The pipette filter removes solid impurities from the compound solution before crystallization begins. A small piece of Kimwipe is placed in the glass pipette and pressed to the bottom. The sample solution passes through the filter by gentle bulb pressure, ensuring only pure dissolved compound enters the NMR tube for clean crystal formation.
Q5: How does X-ray crystallography determine molecular structure?
When X-rays hit a crystal with ordered atoms, electrons scatter the rays, producing constructive interference and a characteristic diffraction pattern. The crystal is rotated to collect patterns from multiple angles. With sufficient diffraction data, the three-dimensional spatial arrangement of atoms can be derived, revealing the molecule's complete structure and composition.
Q6: What alternative methods can be used to grow X-ray-quality crystals?
Besides liquid-liquid diffusion, recrystallization methods include vapor diffusion, slow evaporation, and heating-cooling cycles. In slow evaporation, the compound dissolves in solvent in a container with a small hole; as solvent evaporates, concentration increases until crystallization occurs.

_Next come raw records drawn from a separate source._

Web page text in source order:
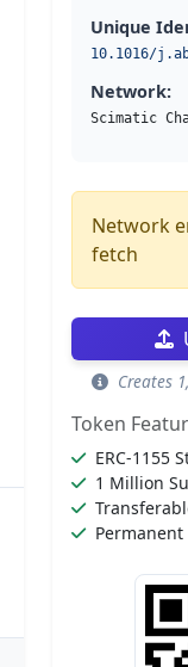
Unique
10.1016/
Network:
Scimatic
Network
fetch
Creates
Token
ERC-1155
1 Million
Permanent

Protein crystallization often requires specialized techniques like purifying compounds by recrystallization under mineral oil.
Q7: Why is single-crystal X-ray diffraction preferred over powder diffraction?
Single-crystal X-ray diffraction preserves three-dimensional structural information because each crystal orientation is distinct. Powder diffraction loses this spatial data since all possible orientations exist simultaneously in the sample. While powder diffraction excels at analyzing crystalline mixtures and assessing amorphous structure crystallinity, single-crystal methods provide superior structural detail for determining molecular shape.